What needs to be done
Would you give the entries again word for word, with no pictures in the copy?

START Data to use

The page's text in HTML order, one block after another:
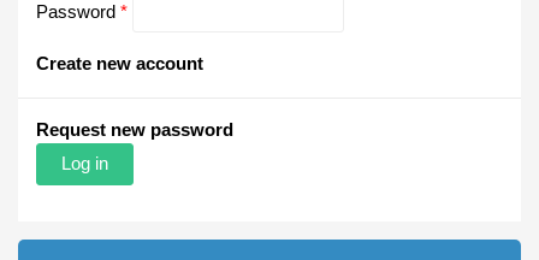
Password *
Create new account
Request new password
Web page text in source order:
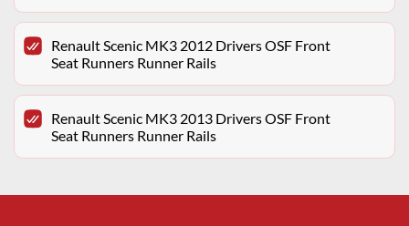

END Data to use

Answer for this exercise
The page's text in HTML order, one block after another:
Password *
Create new account
Request new password
Web page text in source order:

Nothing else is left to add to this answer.